-- Material for this exercise follows --

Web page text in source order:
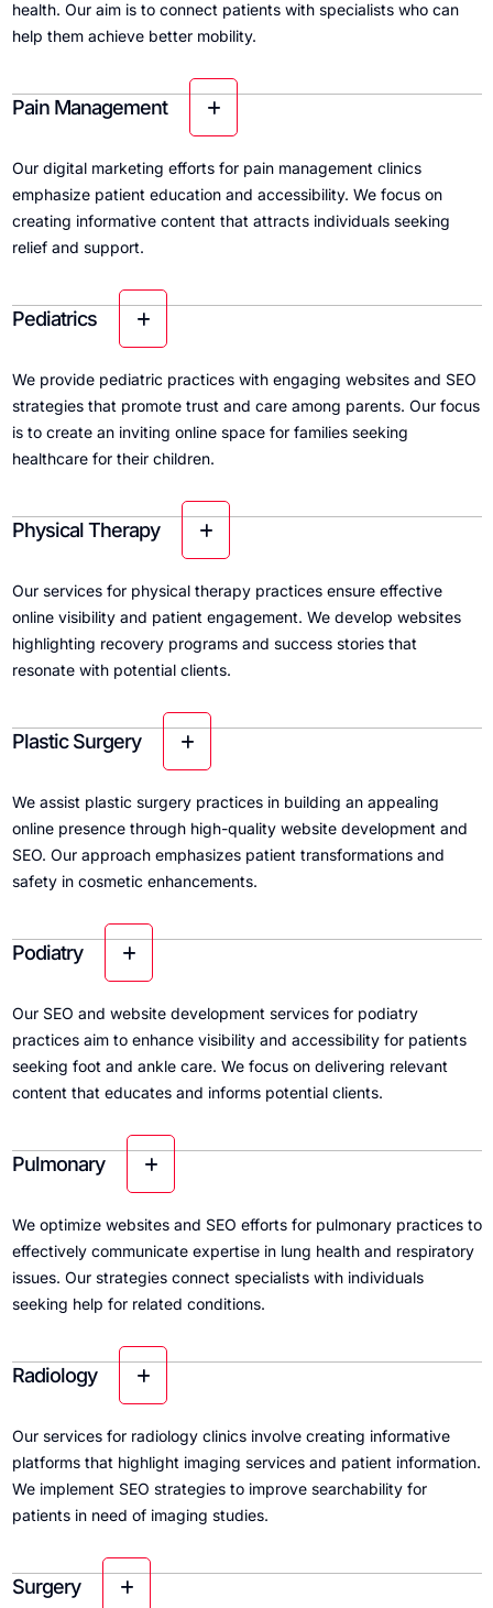
health. Our aim is to connect patients with specialists who can
help them achieve better mobility.
Pain Management
Our digital marketing efforts for pain management clinics
emphasize patient education and accessibility. We focus on
creating informative content that attracts individuals seeking
relief and support.
Pediatrics
We provide pediatric practices with engaging websites and SEO
strategies that promote trust and care among parents. Our focus
is to create an inviting online space for families seeking
healthcare for their children.
Physical Therapy
Our services for physical therapy practices ensure effective
online visibility and patient engagement. We develop websites
highlighting recovery programs and success stories that
resonate with potential clients.
Plastic Surgery
We assist plastic surgery practices in building an appealing
online presence through high-quality website development and
SEO. Our approach emphasizes patient transformations and
safety in cosmetic enhancements.
Podiatry
Our SEO and website development services for podiatry
practices aim to enhance visibility and accessibility for patients
seeking foot and ankle care. We focus on delivering relevant
content that educates and informs potential clients.
Pulmonary
We optimize websites and SEO efforts for pulmonary practices to
effectively communicate expertise in lung health and respiratory
issues. Our strategies connect specialists with individuals
seeking help for related conditions.
Radiology
Our services for radiology clinics involve creating informative
platforms that highlight imaging services and patient information.
We implement SEO strategies to improve searchability for
patients in need of imaging studies.
Surgery

-- Material for this exercise concluded --

Exercise requirements - Please give only the count of lines above containing "connect".

Output for this task - 2